A super healthy and delicious twist on green curry noodles. Prep the squash ahead of time to make this a weeknight-friendly dinner.
- 2 small spaghetti squash
- 2 tablespoons neutral oil, divided
- 1 small onion, diced
- 4 garlic cloves, grated
- 2-inches ginger, grated
- 3 tablespoons green curry paste
- 1 can full-fat coconut milk
- 1/2 cup water or vegetable stock
- 1 cup frozen peas and carrots
- 2 cups baby spinach
- 1 teaspoon soy sauce or coconut aminos
- 2 teaspoons rice vinegar
- 1 teaspoon sugar (optional)
- Preheat oven to 400.
- Carefully cut each spaghetti squash in half width-wise so you have two little bowls. Cut a tiny bit off each end as well so they each stand up perfectly. Scoop out all the seeds and stringy stuff.
- Drizzle squash with 1 tablespoon of oil and sprinkle with salt and pepper. Arrange cut side down on a foil-lined baking sheet and roast for 45 minutes to an hour or until squash is tender.
- While squash roasts, heat remaining oil in a medium-sized pot over medium heat. Add 1 small diced onion and saute for about 5 minutes or until onion starts to turn a light brown.
- Add 4 cloves grated garlic, 2-inche grated ginger and 3 tablespoons curry paste and cook, stirring constantly, for another 2 minutes. You want the paste to deepen in color.
- Pour in 1 can coconut milk and 1/2 cup water/vegetable stock and stir to combine. Bring to a boil, reduce heat and let simmer for 5 minutes.
- Add 1 cup frozen peas and carrots and 2 cups roughly chopped baby spinach and let cook for another minute to warm through.
- Turn off heat and add 1 teaspoon soy sauce, 2 teaspoons rice vinegar and 1 teaspoon sugar. Cover and set aside.
- Once squash is done roasting, let cool for a few minutes and then use a fork to create “spaghetti strands.”
- To serve, you can do one of two things:
- Add all the squash strands to curry and mix to combine. Divide among all the “bowls” and enjoy!
- Keep strands in squash and pour curry over.

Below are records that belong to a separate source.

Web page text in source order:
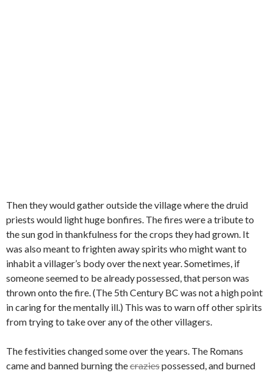
Then they would gather outside the village where the druid
priests would light huge bonfires. The fires were a tribute to
the sun god in thankfulness for the crops they had grown. It
was also meant to frighten away spirits who might want to
inhabit a villager’s body over the next year. Sometimes, if
someone seemed to be already possessed, that person was
thrown onto the fire. (The 5th Century BC was not a high point
in caring for the mentally ill.) This was to warn off other spirits
from trying to take over any of the other villagers.
The festivities changed some over the years. The Romans
came and banned burning thecraziespossessed, and burned
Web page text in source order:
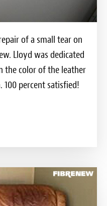
of a small tear on
Lloyd was dedicated
the color of the leather
percent satisfied!
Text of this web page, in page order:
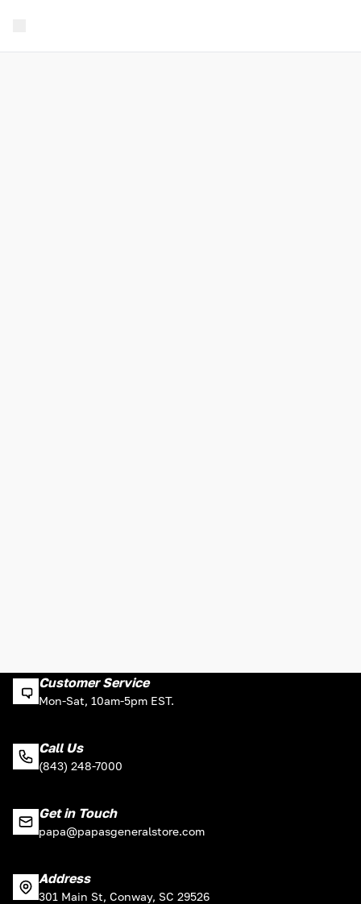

Let sit for a minute to allow the curry to soak in a bit (to make it easier to eat).
You can prep the squash ahead of time and keep in the fridge until ready to eat. Just warm it up in a 350 degree oven while you make the curry and proceed with the recipe as normal! Doing this makes it PERFECT for meal prep and means you’ll have dinner on the table in like 20 minutes.

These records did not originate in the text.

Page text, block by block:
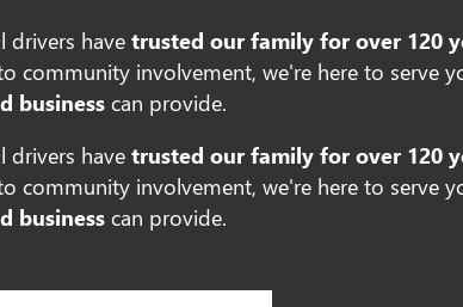
drivers have trusted our family for over 120
community involvement, we're here to serve
businesscan provide.
drivers have trusted our family for over 120
community involvement, we're here to serve
businesscan provide.
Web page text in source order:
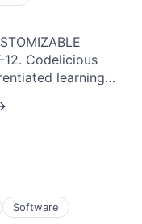
successfully
$2M in a priced
Codelicious
learning
provide their
solving.
Software
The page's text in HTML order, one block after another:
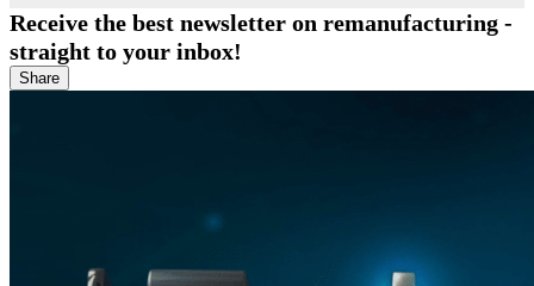
Receive the best newsletter on remanufacturing -
straight to your inbox!
Share
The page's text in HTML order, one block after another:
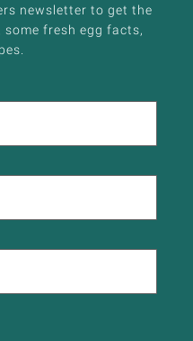
newsletter to get the
fresh egg facts,

You guys know I love me a curry dish. I started this little vegetarian series with one (which you guys are loving by the way!! Love seeing your recreations on Instagram!), and now we’re three weeks in and I’m honestly surprised there hasn’t been 15 more.
But hey. Better late than never, right?
This fun recipe came to be when I found myself with a weird amount of spaghetti squash.
What’s a weird amount of spaghetti squash, you ask?
Basically more than 1. I just don’t eat them that much, even though I do like it just fine (I maybe even love it a little?)!
Rice is my normal go-to with curries, but I know many people love to eat one with noodles and I thought it would be fun to try this uber healthy version.
The curry itself is SO easy. Stupid easy. Like, there-is-no-way-it-comes-together-that-quickly easy. To make this super super weeknight friendly, I use a mix of frozen carrots and peas as the main vegetables here. But don’t you dare let that stop you from adding your favorite vegetables here! Cauliflower, broccoli, potatoes (of any variety!) all work here. My only tip is to cut them on the smaller side and just simmer until they’re all cooked through.
If you want to be a little extra, you can use the spaghetti squash halves as little bowls (so cute!) and just pour the curry in after you’ve raked through it to ge those strands of squash.
If you don’t care about posting photos of your food on the internet, just mix it all up and serve it in a bowl. It’s all good. So good!